Inability to dup/~ for const arrays of class objects

Steven Schveighoffer schveiguy at yahoo.com
Mon Jun 3 21:25:26 PDT 2013


On Mon, 03 Jun 2013 23:38:12 -0400, Peter Williams  
<pwil3058 at bigpond.net.au> wrote:

> On 04/06/13 11:56, Steven Schveighoffer wrote:
>> On Mon, 03 Jun 2013 20:06:14 -0400, Peter Williams

>>> auto tmp = a[i + 1..$];
>>> a.length = i;
>>> a ~= tmp;
>>>
>>> would be more efficient?
>>
>> No, because that will also reallocate,
>
> Wouldn't the a.length = i prevent that?

No.  The runtime specifically will reallocate on this case.

It does not know that tmp is never going to be used again, nor does it  
know that there aren't any other references to the data past i.  It MUST  
reallocate to avoid stomping (in fact, prior to my changes it DID  
overwrite).

Case in point, if it didn't reallocate, the above would be copying tmp  
over itself, offset by one!

The runtime expects that when it is appending data, it is doing so into  
space that is currently unused.  You can use assumeSafeAppend to tell it  
"the data after this is unused", but then it better be unused :)  In your  
case, you are using it (via tmp), so that doesn't work.

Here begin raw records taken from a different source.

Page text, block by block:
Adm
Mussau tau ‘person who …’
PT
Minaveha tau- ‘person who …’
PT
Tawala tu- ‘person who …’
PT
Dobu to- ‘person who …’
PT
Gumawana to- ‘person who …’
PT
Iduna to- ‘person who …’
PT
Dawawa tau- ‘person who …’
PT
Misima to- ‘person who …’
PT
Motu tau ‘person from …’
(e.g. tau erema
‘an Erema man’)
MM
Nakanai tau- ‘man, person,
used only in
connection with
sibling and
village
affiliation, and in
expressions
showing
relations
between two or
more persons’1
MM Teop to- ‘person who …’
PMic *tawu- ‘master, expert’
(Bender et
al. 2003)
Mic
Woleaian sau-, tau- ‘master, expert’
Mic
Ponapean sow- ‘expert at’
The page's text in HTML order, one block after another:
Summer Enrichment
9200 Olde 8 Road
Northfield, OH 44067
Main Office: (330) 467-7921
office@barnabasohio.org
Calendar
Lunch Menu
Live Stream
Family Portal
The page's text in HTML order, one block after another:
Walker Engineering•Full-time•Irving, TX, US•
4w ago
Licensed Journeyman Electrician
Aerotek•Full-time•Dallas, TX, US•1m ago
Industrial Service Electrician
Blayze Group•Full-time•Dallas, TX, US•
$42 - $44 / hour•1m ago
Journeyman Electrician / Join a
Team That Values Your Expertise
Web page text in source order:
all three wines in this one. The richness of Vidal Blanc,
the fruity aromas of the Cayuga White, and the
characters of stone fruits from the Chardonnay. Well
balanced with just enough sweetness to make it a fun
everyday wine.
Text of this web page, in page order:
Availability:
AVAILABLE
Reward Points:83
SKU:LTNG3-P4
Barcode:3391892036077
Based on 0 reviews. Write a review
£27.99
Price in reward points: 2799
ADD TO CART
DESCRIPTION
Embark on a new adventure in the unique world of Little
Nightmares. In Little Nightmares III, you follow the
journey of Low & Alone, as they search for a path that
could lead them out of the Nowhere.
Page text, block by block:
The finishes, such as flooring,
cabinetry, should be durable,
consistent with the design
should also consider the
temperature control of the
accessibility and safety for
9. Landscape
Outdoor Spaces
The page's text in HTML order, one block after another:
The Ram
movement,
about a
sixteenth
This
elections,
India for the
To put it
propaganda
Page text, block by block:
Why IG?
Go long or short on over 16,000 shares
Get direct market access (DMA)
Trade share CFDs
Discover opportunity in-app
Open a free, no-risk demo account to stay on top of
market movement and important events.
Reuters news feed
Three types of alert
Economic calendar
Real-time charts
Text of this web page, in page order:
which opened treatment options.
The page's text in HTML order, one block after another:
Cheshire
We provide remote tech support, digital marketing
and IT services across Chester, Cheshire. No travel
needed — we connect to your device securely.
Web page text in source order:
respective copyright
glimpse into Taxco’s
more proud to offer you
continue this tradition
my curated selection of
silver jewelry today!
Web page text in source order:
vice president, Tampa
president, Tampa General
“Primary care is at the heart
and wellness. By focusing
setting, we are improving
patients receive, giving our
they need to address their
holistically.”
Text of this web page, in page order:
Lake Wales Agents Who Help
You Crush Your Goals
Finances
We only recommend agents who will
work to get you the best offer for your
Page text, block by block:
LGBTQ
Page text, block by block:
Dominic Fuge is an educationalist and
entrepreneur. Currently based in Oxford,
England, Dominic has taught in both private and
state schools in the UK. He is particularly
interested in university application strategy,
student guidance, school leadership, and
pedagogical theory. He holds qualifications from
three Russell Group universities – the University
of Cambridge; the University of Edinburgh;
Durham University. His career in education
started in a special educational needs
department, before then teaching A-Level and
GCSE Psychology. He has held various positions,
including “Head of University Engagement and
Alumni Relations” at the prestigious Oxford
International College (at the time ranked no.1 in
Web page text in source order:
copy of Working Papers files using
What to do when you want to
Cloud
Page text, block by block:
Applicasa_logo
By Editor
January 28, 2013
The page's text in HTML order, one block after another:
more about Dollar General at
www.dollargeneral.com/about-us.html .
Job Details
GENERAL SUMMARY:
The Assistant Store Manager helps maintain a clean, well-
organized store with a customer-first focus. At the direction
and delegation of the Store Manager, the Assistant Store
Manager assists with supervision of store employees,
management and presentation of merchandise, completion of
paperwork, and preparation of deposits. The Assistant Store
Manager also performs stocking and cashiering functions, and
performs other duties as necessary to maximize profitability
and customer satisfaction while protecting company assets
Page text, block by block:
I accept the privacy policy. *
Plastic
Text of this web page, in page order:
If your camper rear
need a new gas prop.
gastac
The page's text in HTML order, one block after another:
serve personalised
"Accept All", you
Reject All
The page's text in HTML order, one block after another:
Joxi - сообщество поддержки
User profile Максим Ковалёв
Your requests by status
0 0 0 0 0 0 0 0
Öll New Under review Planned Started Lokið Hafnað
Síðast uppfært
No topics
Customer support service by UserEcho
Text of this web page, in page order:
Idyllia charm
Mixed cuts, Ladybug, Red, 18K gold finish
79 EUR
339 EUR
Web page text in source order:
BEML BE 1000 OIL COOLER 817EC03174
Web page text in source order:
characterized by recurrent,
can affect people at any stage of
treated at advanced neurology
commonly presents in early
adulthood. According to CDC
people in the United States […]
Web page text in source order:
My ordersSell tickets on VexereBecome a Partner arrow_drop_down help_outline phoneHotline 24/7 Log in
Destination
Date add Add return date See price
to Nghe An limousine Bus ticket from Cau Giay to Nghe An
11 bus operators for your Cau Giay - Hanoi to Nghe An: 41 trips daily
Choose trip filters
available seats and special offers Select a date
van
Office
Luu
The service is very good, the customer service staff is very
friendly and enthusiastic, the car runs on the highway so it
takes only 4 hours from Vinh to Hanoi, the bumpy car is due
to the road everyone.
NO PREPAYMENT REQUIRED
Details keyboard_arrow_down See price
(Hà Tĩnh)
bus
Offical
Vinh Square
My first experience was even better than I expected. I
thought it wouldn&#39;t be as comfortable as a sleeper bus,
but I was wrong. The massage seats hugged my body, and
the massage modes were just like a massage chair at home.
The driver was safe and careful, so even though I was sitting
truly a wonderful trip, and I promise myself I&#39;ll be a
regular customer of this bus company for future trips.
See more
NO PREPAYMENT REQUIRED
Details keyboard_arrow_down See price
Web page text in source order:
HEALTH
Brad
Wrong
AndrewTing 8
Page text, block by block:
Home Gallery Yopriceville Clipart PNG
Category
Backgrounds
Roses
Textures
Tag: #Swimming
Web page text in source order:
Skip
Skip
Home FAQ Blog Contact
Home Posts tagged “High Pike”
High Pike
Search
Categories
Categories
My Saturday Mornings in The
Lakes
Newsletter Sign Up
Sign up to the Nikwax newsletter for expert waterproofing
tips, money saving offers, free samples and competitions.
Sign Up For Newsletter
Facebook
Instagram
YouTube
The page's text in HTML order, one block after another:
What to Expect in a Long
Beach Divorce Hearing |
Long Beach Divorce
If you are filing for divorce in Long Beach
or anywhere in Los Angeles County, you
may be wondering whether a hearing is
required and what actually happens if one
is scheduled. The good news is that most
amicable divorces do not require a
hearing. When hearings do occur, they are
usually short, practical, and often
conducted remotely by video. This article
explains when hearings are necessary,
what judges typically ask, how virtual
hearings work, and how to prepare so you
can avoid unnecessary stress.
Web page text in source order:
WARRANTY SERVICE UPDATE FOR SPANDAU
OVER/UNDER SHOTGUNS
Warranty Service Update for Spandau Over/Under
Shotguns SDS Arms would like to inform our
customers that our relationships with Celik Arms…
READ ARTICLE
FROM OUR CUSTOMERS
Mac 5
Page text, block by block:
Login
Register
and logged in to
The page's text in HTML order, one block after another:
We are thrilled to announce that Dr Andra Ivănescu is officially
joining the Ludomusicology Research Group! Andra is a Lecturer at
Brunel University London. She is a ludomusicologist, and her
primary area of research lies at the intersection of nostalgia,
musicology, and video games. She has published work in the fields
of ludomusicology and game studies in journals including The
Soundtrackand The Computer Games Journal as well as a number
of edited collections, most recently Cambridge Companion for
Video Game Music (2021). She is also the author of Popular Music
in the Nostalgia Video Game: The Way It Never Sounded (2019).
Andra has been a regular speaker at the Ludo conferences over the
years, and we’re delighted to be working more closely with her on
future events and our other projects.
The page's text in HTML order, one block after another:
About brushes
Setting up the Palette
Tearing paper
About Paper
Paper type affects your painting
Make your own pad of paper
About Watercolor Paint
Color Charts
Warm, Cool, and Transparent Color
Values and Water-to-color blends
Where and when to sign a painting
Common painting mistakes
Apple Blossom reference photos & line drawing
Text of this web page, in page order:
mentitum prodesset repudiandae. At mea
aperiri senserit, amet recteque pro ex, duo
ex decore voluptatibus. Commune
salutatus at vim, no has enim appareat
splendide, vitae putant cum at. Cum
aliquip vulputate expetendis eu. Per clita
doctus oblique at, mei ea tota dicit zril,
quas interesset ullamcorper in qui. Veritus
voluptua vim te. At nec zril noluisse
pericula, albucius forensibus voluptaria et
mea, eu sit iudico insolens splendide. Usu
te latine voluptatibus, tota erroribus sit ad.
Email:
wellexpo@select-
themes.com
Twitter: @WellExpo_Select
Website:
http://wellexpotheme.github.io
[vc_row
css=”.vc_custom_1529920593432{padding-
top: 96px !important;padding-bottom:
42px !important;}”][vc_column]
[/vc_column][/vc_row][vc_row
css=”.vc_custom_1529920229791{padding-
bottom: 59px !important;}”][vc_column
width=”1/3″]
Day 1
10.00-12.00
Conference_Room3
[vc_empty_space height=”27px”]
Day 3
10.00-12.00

>> For some reason, D doesn't support overlapping moves,
>
> Probably because there's some instances where it would be a disaster and  
> explaining all the cases where you can and can't becomes too difficult  
> so it's just easier to say no to all cases.

No, memmove is valid C code and supports overlapping writes.  It's not as  
optimized as memcpy, which does not.

But I don't know exactly what the difference is.  A simple check at the  
beginning can determine which mode to use, memmove should devolve to  
memcpy if there is no overlap.  And in some cases, the compiler  
specifically knows whether there is overlap at compile time.